Everyone knows that a lawyer is not permitted to speak to a person he knows to be represented by counsel during the course of a litigation. This well known rule comes from New York Rule of Professional Conduct 4.2: “[i]n representing a client, a lawyer shall not communicate or cause another to communicate about the subject of the representation with a party the lawyer knows to be represented by another lawyer in the matter.”
When the party is a person, the rule is easy to interpret and to apply – no communication with that person. But when the opposing party is a corporation, the analysis has the potential for differences of opinion in ways that could prove critical in your litigation. Whether an employee or former employees of a corporate party qualify as parties under the Rule are the source of nearly every disputes under Rule 4.2.
After years of making lawyers guess who was and was not covered, the New York Court of Appeals finally addressed the issue. In Niesig v. Team I, 76 N.Y.2d 363 (1990) the Court finally articulated a test for determining whether an employee of a corporate litigation is a party, finding that corporate employees whose acts or omissions in the matter under inquiry are binding on the corporate defendant are off limits and not to be contacted by adverse counsel.

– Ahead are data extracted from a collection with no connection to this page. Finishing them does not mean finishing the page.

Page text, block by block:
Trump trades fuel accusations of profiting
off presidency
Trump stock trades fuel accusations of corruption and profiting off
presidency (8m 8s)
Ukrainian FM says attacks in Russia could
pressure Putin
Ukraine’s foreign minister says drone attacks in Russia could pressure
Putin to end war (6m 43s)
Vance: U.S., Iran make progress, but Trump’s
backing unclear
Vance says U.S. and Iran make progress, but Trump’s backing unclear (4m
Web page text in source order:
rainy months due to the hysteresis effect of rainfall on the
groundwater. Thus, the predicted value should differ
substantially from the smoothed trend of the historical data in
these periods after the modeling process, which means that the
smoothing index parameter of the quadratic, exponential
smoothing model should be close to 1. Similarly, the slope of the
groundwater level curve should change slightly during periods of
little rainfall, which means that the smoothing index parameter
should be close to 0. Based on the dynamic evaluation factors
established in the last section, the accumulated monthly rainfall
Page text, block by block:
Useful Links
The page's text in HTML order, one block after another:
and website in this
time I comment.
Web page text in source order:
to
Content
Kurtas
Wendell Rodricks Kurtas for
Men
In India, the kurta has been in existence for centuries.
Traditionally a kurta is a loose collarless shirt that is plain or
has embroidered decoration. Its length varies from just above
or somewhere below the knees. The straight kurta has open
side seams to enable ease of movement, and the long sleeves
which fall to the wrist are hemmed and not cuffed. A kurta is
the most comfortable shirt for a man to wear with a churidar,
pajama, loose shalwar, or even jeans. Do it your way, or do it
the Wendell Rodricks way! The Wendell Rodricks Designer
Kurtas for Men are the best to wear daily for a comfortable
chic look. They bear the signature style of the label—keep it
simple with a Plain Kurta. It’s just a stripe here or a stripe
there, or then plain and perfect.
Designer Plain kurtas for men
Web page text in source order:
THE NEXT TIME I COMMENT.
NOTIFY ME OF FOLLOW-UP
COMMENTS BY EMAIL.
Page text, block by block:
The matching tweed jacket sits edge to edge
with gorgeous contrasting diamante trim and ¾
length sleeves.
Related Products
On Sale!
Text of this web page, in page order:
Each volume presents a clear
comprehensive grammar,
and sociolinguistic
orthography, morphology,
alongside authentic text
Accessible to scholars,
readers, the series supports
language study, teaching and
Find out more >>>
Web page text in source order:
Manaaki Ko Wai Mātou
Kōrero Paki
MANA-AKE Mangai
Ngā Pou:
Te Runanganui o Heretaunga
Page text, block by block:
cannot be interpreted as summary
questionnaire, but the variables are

This definition resolved some issues, but was not precise enough to determine others. This was partially by design because the mandate against contact is not a statute, but only a disciplinary rule that the Court is not obligated to follow to the letter. The Court thereby maintains its flexibility to craft a solution in the interests of justice, though that standard leaves attorneys with little guidance.
It took another ten years for the Court of Appeals to clarify in Siebert v. Intuit, Inc., 8 N.Y.3d 506 (2007) that the test in Niesig only permitted ex parte communication with former, not current, employees.
Where an ex parte communication is permitted, the attorney must make their identity and interest known to interviewees and comport themselves ethically, meaning they cannot feign disinterest or pretend to be someone other than who they are.
In practice, this remains a fertile ground for uncertainty. None of the tests are definitive enough to allow an attorney to proceed with absolute confidence. Whether or not a person is presently employed is not always as black and white as the Court might have hoped. This is especially so in the construction industry, where employment is often seasonal and sporadic based on need. Whether or not a former employee’s acts are to be considered binding on the employer is equally murky.
Fortunately, attorneys far more often than not err on the side of caution in this area, and ask opposing counsel for permission to speak with a former employee or ask for their appearance at a deposition where the checks and balances of the adversarial system are in place. The penalty for communication ex parte with a party who an attorney should not have communicated with can be as severe as disqualification, so that infractions tend to occur with infrequency. The bottom line is caution must be exercised in communicating ex parte with former employees.